* _HOW TO COMPLETE THIS TASK_
In the listing below, how many lines contain the word "help"? Please respond with the number only.

* _DATASET RECORDS_
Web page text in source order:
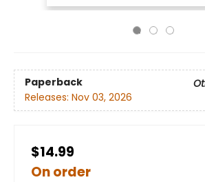
Paperback
Releases: Nov 03, 2026
$14.99
On order
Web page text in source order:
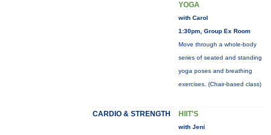
YOGA
with Carol
1:30pm, Group Ex Room
Move through a whole-body
series of seated and standing
yoga poses and breathing
exercises. (Chair-based class)
CARDIO & STRENGTH HIIT'S
with Jeni
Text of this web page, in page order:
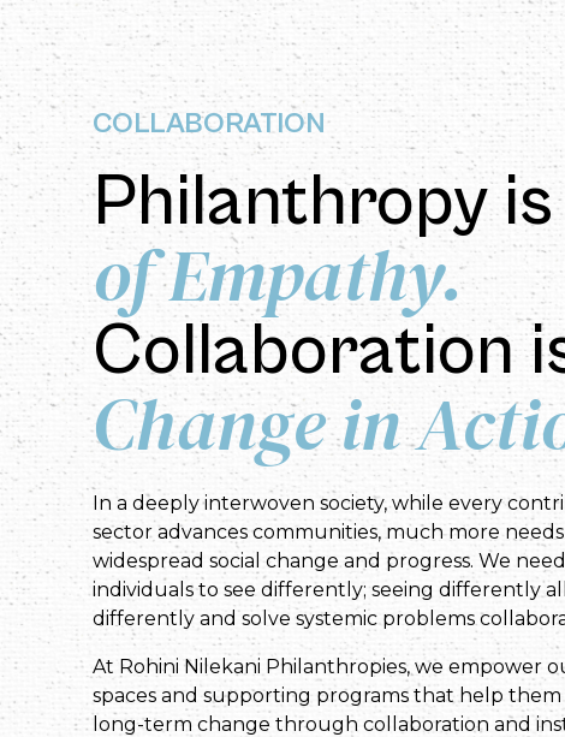
COLLABORATION
Philanthropy
of Empathy.
Collaboration
Change in
In a deeply interwoven society, while every
sector advances communities, much more
widespread social change and progress. We
individuals to see differently; seeing differently
differently and solve systemic problems
At Rohini Nilekani Philanthropies, we empower
spaces and supporting programs that help them
long-term change through collaboration and
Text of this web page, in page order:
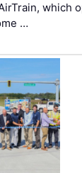
which
…
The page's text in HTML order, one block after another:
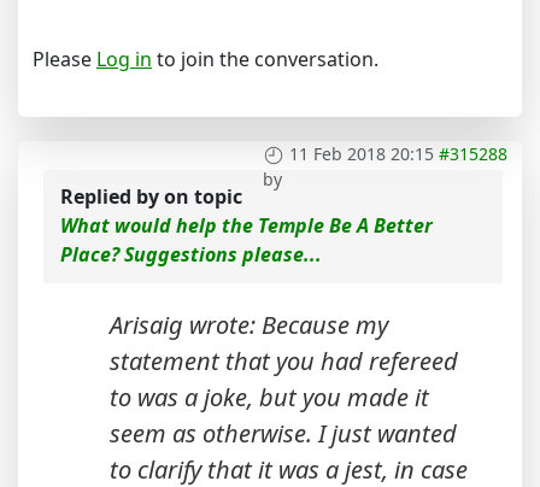
Please Log in to join the conversation.
11 Feb 2018 20:15 #315288
by
Replied byon topic
What would help the Temple Be A Better
Place? Suggestions please...
Arisaig wrote: Because my
statement that you had refereed
to was a joke, but you made it
seem as otherwise. I just wanted
to clarify that it was a jest, in case
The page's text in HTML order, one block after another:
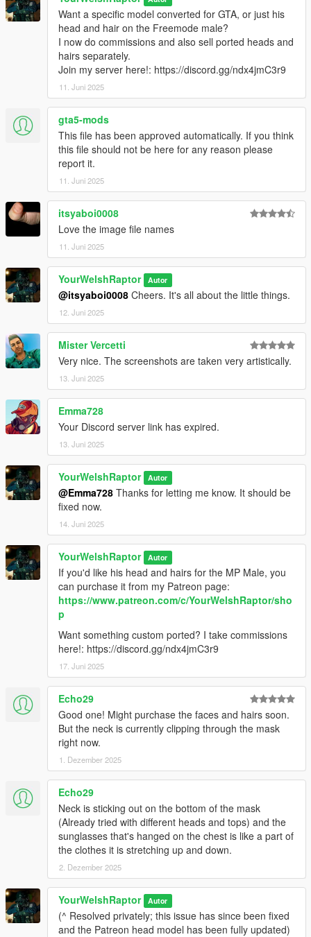
○ Tactical neck gaiter
○ Two sets of assorted kit
Want a specific model converted for GTA?
I now do commissions. Join my serverhere!
There are no (known) bugs with any portion of this pack.
HOW TO INSTALL:
I have organised each component and their texture(s) into their
own clean folders so you do not lose track of what you are
For this pack, it is best to use HeySlickThatsMe's MP Clothes
mod and rename the .ydd and .ytd of each file to whatever
slots are available for you.
That mod ishere.
For the main components, you will install (and rename if
needed) them in the following directory:
mods > update > x64 > dlcpacks > mpclothes > dlc.rpf > x64 >
models > cdimages > mpclothes_male.rpf
CREDITS:
- Activision and Infinity Ward for the model, mesh, and base
textures
- Dogma for the last eight screenshots (click "Expand to see all
images" above for these)
- Rigging, scaling, assembly, weight painting, texture map
baking, and first three custom Graves screenshot poses by
myself
Want a specific model converted for GTA, or just his
head and hair on the Freemode male?
I now do commissions and also sell ported heads and
hairs separately.
Join my server here!: https://discord.gg/ndx4jmC3r9
11. Juni 2025
gta5-mods
This file has been approved automatically. If you think
this file should not be here for any reason please
report it.
11. Juni 2025
itsyaboi0008
Love the image file names
11. Juni 2025
YourWelshRaptor Autor
@itsyaboi0008 Cheers. It's all about the little things.
12. Juni 2025
Mister Vercetti
Very nice. The screenshots are taken very artistically.
13. Juni 2025
Emma728
Your Discord server link has expired.
13. Juni 2025
YourWelshRaptor Autor
@Emma728 Thanks for letting me know. It should be
fixed now.
14. Juni 2025
YourWelshRaptor Autor
If you'd like his head and hairs for the MP Male, you
can purchase it from my Patreon page:
https://www.patreon.com/c/YourWelshRaptor/sho
p
Want something custom ported? I take commissions
here!: https://discord.gg/ndx4jmC3r9
17. Juni 2025
Echo29
Good one! Might purchase the faces and hairs soon.
But the neck is currently clipping through the mask
right now.
1. Dezember 2025
Echo29
Neck is sticking out on the bottom of the mask
(Already tried with different heads and tops) and the
sunglasses that's hanged on the chest is like a part of
the clothes it is stretching up and down.
2. Dezember 2025
YourWelshRaptor Autor
(^ Resolved privately; this issue has since been fixed
and the Patreon head model has been fully updated)
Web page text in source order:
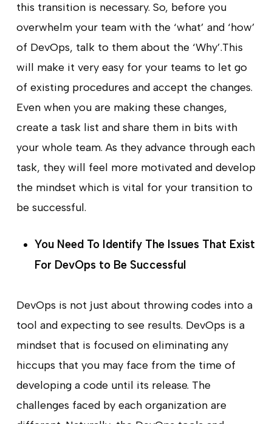
this transition is necessary. So, before you
overwhelm your team with the ‘what’ and ‘how’
of DevOps, talk to them about the ‘Why’.This
will make it very easy for your teams to let go
of existing procedures and accept the changes.
Even when you are making these changes,
create a task list and share them in bits with
your whole team. As they advance through each
task, they will feel more motivated and develop
the mindset which is vital for your transition to
be successful.
You Need To Identify The Issues That Exist
For DevOps to Be Successful
DevOps is not just about throwing codes into a
tool and expecting to see results. DevOps is a
mindset that is focused on eliminating any
hiccups that you may face from the time of
developing a code until its release. The
challenges faced by each organization are
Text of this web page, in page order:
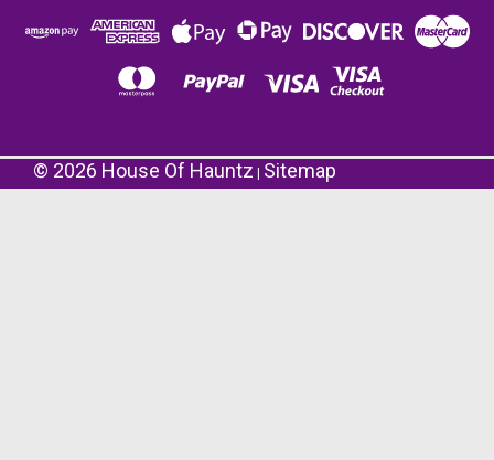
© 2026 House Of Hauntz Sitemap
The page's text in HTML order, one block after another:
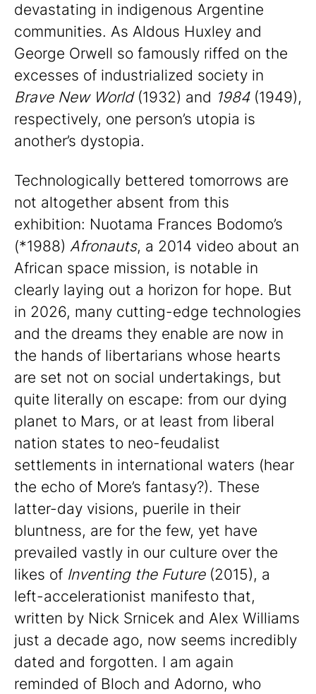
devastating in indigenous Argentine
communities. As Aldous Huxley and
George Orwell so famously riffed on the
excesses of industrialized society in
Brave New World(1932) and 1984(1949),
respectively, one person’s utopia is
another’s dystopia.
Technologically bettered tomorrows are
not altogether absent from this
exhibition: Nuotama Frances Bodomo’s
(*1988) Afronauts, a 2014 video about an
African space mission, is notable in
clearly laying out a horizon for hope. But
in 2026, many cutting-edge technologies
and the dreams they enable are now in
the hands of libertarians whose hearts
are set not on social undertakings, but
quite literally on escape: from our dying
planet to Mars, or at least from liberal
nation states to neo-feudalist
settlements in international waters (hear
the echo of More’s fantasy?). These
latter-day visions, puerile in their
bluntness, are for the few, yet have
prevailed vastly in our culture over the
likes of Inventing the Future(2015), a
left-accelerationist manifesto that,
written by Nick Srnicek and Alex Williams
just a decade ago, now seems incredibly
dated and forgotten. I am again
reminded of Bloch and Adorno, who
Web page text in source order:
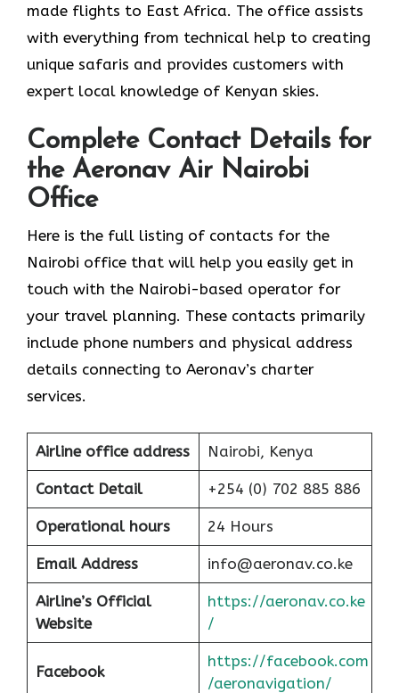
made flights to East Africa. The office assists
with everything from technical help to creating
unique safaris and provides customers with
expert local knowledge of Kenyan skies.
Complete Contact Details for
the Aeronav Air Nairobi
Office
Here​‍​‌‍​‍‌​‍​‌‍​‍‌ is the full listing of contacts for the
Nairobi office that will help you easily get in
touch with the Nairobi-based operator for
your travel planning. These contacts primarily
include phone numbers and physical address
details connecting to Aeronav’s charter
services.
Airline office address Nairobi, Kenya
Contact Detail +254 (0) 702 885 886
Operational hours 24 Hours
Email Address info@aeronav.co.ke
Airline’s Official
Website
https://aeronav.co.ke
/
Facebook
https://facebook.com
/aeronavigation/
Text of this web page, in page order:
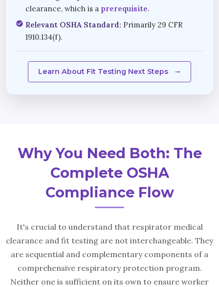
clearance, which is a prerequisite.
check_circle Relevant OSHA Standard: Primarily 29 CFR
1910.134(f).
Learn About Fit Testing Next Steps arrow_right_alt
Why You Need Both: The
Complete OSHA
Compliance Flow
It's crucial to understand that respirator medical
clearance and fit testing are not interchangeable. They
are sequential and complementary components of a
comprehensive respiratory protection program.
Neither one is sufficient on its own to ensure worker
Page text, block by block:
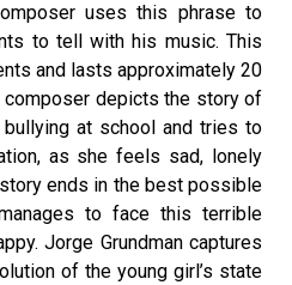
uses this phrase to
to tell with his music. This
and lasts approximately 20
composer depicts the story of
at school and tries to
as she feels sad, lonely
ends in the best possible
to face this terrible
Jorge Grundman captures
of the young girl’s state
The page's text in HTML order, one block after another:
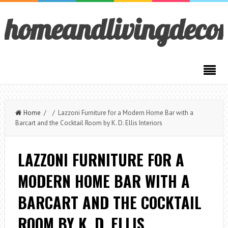
Home / / Lazzoni Furniture for a Modern Home Bar with a
Barcart and the Cocktail Room by K. D. Ellis Interiors
LAZZONI FURNITURE FOR A
MODERN HOME BAR WITH A
BARCART AND THE COCKTAIL

* _WRITTEN SOLUTION_
4